- Written by: Dario Fo
- Characters: Narrator/Herald/Introducer; Virgin Mary; Mad Woman; Giullare, a jongleur; Peasant; The Fool; Death; Christ;
- Original language: Italian, Grammelot
- Setting: The Holy Land, First Century C.E.

Premiere
- Date premiered: October 1, 1969
- Place premiered: Casa del Popolo, Sestri Levante, Italy

= Mistero Buffo =

Play by Dario Fo

Mistero buffo ("Comical Mystery Play") is Dario Fo's solo pièce célèbre, performed across Europe, Canada and Latin America from 1969 to 1999. It is recognised as one of the most controversial and popular spectacles in postwar European theatre and its broadcast in Italy prompted the Vatican to denounce it as "the most blasphemous show in the history of television".

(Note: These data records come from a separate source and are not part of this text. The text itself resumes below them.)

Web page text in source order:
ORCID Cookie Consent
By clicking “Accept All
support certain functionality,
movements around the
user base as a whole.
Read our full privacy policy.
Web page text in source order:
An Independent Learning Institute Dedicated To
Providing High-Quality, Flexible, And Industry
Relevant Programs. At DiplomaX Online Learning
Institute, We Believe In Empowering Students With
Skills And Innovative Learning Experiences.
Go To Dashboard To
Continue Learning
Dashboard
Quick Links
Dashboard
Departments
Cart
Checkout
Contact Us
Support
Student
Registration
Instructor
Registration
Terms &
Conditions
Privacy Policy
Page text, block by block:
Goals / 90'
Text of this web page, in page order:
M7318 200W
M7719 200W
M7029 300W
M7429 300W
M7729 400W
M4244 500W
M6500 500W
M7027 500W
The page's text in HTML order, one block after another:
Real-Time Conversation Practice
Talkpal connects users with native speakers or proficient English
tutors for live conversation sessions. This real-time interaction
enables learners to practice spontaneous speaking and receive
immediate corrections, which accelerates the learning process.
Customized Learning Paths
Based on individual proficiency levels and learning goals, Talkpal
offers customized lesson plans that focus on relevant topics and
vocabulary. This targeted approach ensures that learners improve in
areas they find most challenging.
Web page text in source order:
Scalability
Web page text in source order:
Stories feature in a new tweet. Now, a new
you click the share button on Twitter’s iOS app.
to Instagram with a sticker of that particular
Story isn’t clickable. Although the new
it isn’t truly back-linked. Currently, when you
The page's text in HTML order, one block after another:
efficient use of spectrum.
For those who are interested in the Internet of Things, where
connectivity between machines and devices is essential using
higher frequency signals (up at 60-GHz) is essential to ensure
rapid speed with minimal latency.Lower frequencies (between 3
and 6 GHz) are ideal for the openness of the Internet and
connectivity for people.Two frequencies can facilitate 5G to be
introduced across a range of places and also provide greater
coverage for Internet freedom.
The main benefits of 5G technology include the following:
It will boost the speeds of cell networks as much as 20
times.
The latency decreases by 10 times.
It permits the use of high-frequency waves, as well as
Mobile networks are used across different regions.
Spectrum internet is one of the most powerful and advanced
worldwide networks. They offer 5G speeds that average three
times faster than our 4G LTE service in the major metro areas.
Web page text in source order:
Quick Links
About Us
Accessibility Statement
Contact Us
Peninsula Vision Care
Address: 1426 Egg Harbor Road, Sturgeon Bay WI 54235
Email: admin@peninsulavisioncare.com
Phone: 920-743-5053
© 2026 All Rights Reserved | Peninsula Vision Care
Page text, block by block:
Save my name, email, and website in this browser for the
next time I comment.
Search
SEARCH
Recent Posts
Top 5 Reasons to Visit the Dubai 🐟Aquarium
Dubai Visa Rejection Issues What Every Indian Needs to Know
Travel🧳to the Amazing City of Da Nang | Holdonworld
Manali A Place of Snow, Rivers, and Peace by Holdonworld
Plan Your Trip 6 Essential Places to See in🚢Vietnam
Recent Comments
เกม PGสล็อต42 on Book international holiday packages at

Mistero buffo is a series of brief monologues with Biblical themes, drawn from the Biblical apocrypha and popular tales of the life of Christ. The performance texts are in a mixture of Italian, dialect and grammelot – a constructed or rather extemporised language that draws on, and mixes up, regional languages.

Fo's work originates in the surviving texts and descriptions of the giullari, itinerant players of medieval times, who would travel to towns and villages, bringing the latest news. The title of the piece is borrowed from Mystery-Bouffe by Vladimir Mayakovsky. An authorised English translation has been carried out by Ed Emery.